Our python environment is summarized in requirements.txt. Note that CUDA version = 11.0 for our system, you might want to adjust the file to match your CUDA version.

Quantitative Data Bias Assessment

Counterfactual Experiment I

To repropduce the Counterfactual Experiment I's results on the three public datasets, run the following commands to train a model on the Eclipsed Dataset.

cd data_bias_evaluation_framework/train_model
python run_binary_classification_gen.py --model_name 'vit_b_16_384' --num_epoch 100 --eclipse --eclipse_extent 1.0  --cudaID 0  --elastic_tf  --lr 0.01

Run the following commands to train a model on the original dataset (Eclipsed Extent = 0).

cd data_bias_evaluation_framework/train_model
python run_binary_classification_gen.py --model_name 'vit_b_16_384' --num_epoch 100 --cudaID 0  --elastic_tf  --lr 0.01

Run the notebook data_bias_evaluation_framework/post_training/summarize_result.ipynb to reproduce the visualization.
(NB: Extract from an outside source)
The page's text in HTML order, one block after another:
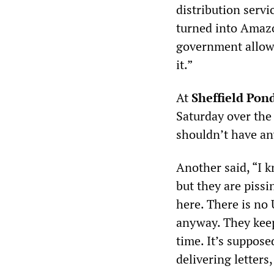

Counterfactual Experiment II

To repropduce Counterfactual Experiment II's results, run the notebook data_bias_evaluation_framework/train_model/logistic_regression.ipynb

Qualitative Data Bias Assessment

Detect near-duplicate images and images of similar style

Run the notebook data_bias_evaluation_framework/post_training/qualitative_databias_assess.ipynb

Feature embeddings

Note that the feature embeddings were extracted from models stored in data_bias_evaluation_framework/experiment/vit_b_16_384_False_0.0_False_32_1234_100_True_False_0.05_0.01_0_0.9. To train your own models, run the following commands

cd data_bias_evaluation_framework/train_model
python run_binary_classification_cv.py  --model_name 'vit_b_16_384' --num_epoch 100  --cudaID 0  --elastic_tf --lr 0.01

Active Labeling

This part of the paper was based on a private dataset. To prepare your own dataset, use /active_labeling/prepare_dataset/prepare_hierch_dataset.py. The multitask model is available at /active_labeling/models/models_hierch.py. We used the function train_model_multitask in /active_labeling/train_model/train_model.py to train the multitask model.